- What you have to do -
Please print the entries below exactly, from the line with "Web page text" through the line with "Text of this", including both of those lines and leaving out all others.
[Opening Records to process section]
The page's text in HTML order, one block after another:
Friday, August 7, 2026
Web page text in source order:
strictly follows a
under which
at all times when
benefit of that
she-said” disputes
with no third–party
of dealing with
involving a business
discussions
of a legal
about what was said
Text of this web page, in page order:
[Closing Records to process section]
[Opening Records to process section]
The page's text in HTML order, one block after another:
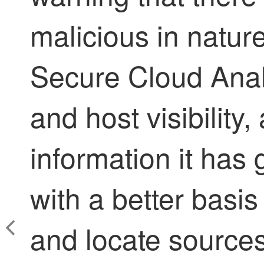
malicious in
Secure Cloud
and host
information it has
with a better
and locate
[Closing Records to process section]
[Opening Records to process section]
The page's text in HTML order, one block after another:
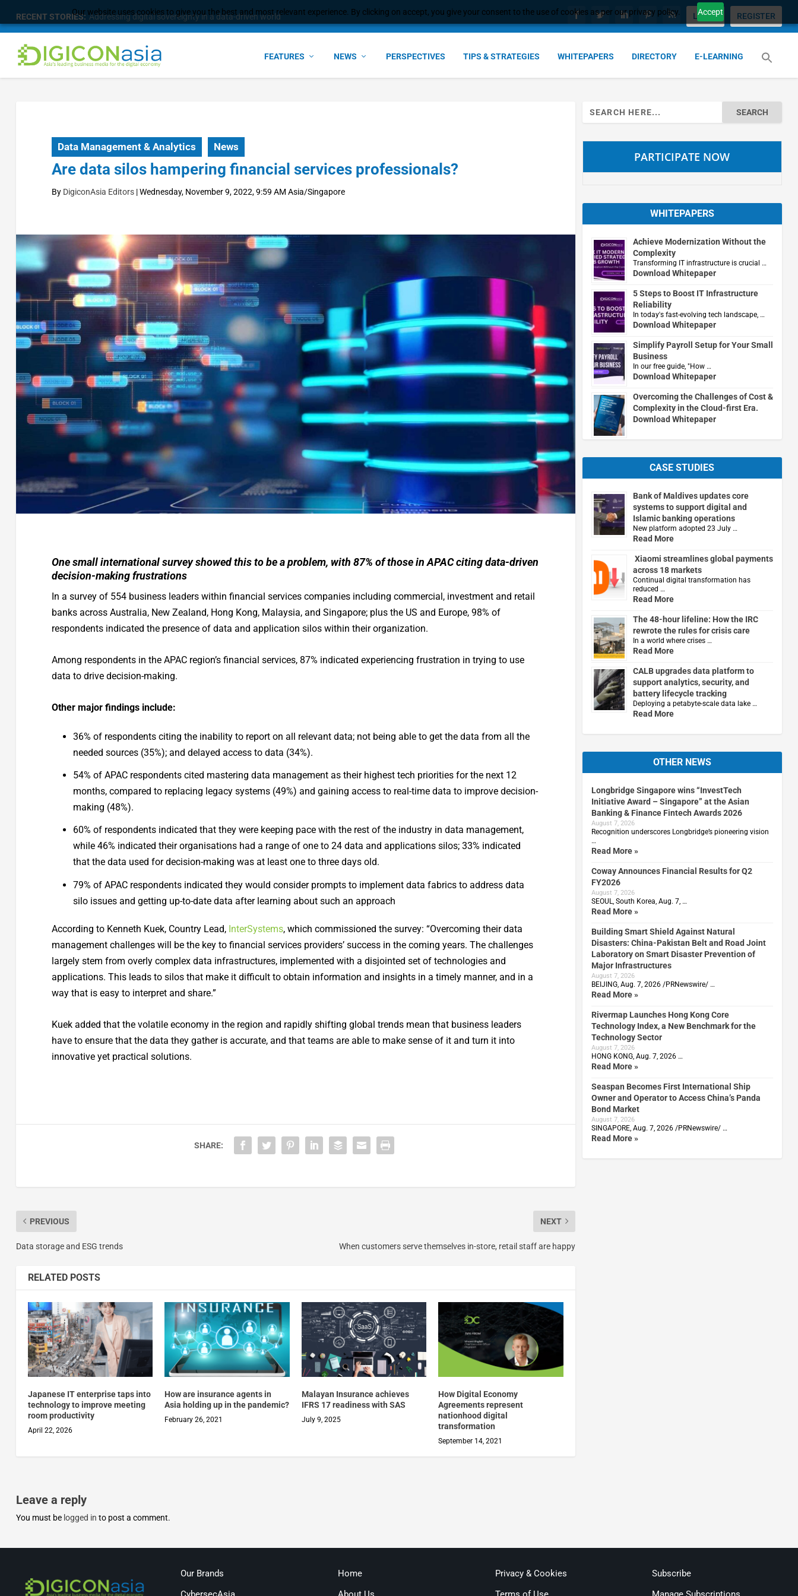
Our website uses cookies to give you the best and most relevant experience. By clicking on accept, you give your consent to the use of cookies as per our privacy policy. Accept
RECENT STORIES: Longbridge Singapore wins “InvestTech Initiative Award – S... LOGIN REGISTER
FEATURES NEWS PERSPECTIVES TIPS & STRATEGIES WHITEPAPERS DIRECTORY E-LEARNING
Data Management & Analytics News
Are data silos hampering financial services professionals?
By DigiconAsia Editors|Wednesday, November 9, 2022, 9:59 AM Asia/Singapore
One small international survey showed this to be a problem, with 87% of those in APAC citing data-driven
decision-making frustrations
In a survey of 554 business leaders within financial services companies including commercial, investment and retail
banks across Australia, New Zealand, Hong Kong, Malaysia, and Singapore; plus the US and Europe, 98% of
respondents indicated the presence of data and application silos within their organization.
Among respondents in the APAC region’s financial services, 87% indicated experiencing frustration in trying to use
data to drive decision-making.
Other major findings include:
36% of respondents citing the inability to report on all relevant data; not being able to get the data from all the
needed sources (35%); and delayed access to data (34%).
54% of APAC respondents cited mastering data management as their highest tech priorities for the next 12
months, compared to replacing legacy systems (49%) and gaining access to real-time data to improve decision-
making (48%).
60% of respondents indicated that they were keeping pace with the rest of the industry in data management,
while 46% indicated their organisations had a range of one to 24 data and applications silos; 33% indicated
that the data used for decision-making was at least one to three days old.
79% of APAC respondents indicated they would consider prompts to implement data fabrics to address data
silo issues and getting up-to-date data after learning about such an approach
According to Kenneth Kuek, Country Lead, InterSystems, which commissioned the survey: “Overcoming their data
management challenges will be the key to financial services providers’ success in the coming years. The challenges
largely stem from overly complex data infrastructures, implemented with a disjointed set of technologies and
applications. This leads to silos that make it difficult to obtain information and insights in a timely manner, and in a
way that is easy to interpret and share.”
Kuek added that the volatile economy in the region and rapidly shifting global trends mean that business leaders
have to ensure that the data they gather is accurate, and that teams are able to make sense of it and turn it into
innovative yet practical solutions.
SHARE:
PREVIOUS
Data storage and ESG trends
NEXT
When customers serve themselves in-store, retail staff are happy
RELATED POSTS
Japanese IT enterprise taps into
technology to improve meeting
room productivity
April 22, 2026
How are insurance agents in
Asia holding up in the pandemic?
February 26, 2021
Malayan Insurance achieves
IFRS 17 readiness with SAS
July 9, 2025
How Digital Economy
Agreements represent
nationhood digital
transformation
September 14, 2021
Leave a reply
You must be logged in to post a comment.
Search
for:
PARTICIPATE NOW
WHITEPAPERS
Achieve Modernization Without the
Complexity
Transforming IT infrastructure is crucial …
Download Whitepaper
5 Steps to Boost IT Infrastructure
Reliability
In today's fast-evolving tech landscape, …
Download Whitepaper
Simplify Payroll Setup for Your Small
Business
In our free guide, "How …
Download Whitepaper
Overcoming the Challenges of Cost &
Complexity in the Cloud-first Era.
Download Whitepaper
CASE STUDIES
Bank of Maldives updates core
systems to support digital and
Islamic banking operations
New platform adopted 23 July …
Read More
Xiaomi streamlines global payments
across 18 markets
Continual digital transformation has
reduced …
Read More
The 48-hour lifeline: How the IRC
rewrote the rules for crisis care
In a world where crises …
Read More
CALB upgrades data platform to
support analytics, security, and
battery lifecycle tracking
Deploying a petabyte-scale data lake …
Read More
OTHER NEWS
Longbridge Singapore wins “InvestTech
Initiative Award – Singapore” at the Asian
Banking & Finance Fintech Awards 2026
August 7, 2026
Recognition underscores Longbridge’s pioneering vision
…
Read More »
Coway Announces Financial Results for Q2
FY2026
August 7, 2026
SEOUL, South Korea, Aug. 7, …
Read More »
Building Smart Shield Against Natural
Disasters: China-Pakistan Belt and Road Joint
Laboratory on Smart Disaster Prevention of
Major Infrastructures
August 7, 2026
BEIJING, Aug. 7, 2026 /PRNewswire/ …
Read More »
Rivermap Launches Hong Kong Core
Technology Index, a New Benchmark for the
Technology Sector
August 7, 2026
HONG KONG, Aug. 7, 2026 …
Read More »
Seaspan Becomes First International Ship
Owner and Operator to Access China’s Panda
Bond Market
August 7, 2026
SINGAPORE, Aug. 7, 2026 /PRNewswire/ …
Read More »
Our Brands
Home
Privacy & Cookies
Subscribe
[Closing Records to process section]
- Written answer -
Web page text in source order:
strictly follows a
under which
at all times when
benefit of that
she-said” disputes
with no third–party
of dealing with
involving a business
discussions
of a legal
about what was said
Text of this web page, in page order:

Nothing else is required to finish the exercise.